# Emoticons im Kmail?

## deranonyme

Hallo

Ich nutze Kmail 4.8.1 und wenn ich selbst Smileys in die Mail einfüge, dann kann ich die als Emoticons sehen wenn die Mailantwort zurückkommt. Sind aber von Antwortschreiber die selben Smileys in der Nachricht enthalten, so werden die nicht in Emoticons umgewandelt, sondern als Smiley dargestellt. Ist das ein bekannter Bug oder ist bei mir was faul.

Frank

----------

## franzf

Ich tippe jetzt mal ganz ins Blaue auf folgende Konfiguration:

* Du hast in den Einstellungen "HTML Klartext bevorzugen" oder wie das heißt angemacht.

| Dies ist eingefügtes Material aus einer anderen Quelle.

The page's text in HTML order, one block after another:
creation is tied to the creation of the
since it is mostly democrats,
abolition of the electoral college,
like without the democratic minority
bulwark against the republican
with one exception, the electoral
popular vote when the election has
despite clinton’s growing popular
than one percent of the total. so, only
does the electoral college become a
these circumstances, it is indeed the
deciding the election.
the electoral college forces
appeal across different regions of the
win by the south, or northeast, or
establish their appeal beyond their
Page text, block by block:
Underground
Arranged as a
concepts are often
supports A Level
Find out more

* Dein Freund schickt dir HTML-Mails, KMail ersetzt aber in HTML-Mails Smilys nicht durch Emoticons

* senden tust du aber per Plaintext

* die Antwort deines Freundes kommt wg. oben deshalb AUCH als PlaintText, weshalb die Smileys wieder ersetzt werden.

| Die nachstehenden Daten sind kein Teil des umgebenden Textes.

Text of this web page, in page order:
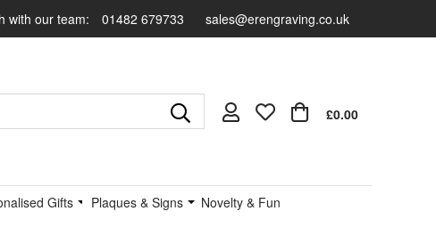
with our team: 01482 679733 sales@erengraving.co.uk
£0.00
Gifts Plaques & Signs
Novelty & Fun
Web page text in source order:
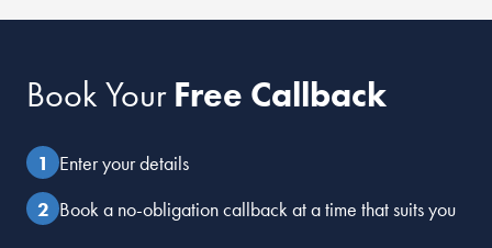
Book YourFree Callback
Enter your details
Book a no-obligation callback at a time that suits you

Ich denke, das geht so in Ordnung, denn normalerweise werden in HTML-Mails Bildchen eingebettet. Dann werden auch meist die Emoticons mitgeliefert.

----------

## deranonyme

Ist glaube ich nicht so. Das verrückte ist, wenn ich mir den Quelltext anzeigen lasse ist die ganze Mail, also inklusive der Rückantwort, plain. Zumindest kann ich keine Formatierungen erkennen.   :Evil or Very Mad: 

Und in diesem plain Text werden die von mir versandten Smileys zu Emoticons, die empfangenen werden aber nicht umgewandelt. 

Ich dachte, dass KDE die in den Voreinstellungen vorhandenen Emoticons immer einsetzen würde, wenn KDE Programme die das unterstützen Smileys entdecken.

Frank

----------

## franzf

 *deranonyme wrote:*   

> Ist glaube ich nicht so.

 

Es geht hier nicht um Glauben, sondern um Programmeinstellungen, die man überprüfen kann  :Wink: 

 *Quote:*   

> Zumindest kann ich keine Formatierungen erkennen.

 

Ist die Nachricht länger? Scroll mal im Nachrichtenquelltext weiter runter. Die Nachricht wurde vielleicht als Multipart verschickt, enthält also einen Teil mit Angabe "Content-Type: text/plain;" und einen mit "Content-Type: text/html;"

 *Quote:*   

> Und in diesem plain Text werden die von mir versandten Smileys zu Emoticons. 

 

Also, in dem Editorfenster, das bei drücken von "v" aufgeht, werden emoticons angezeigt? Das tut es jetzt bei mir nicht...

----------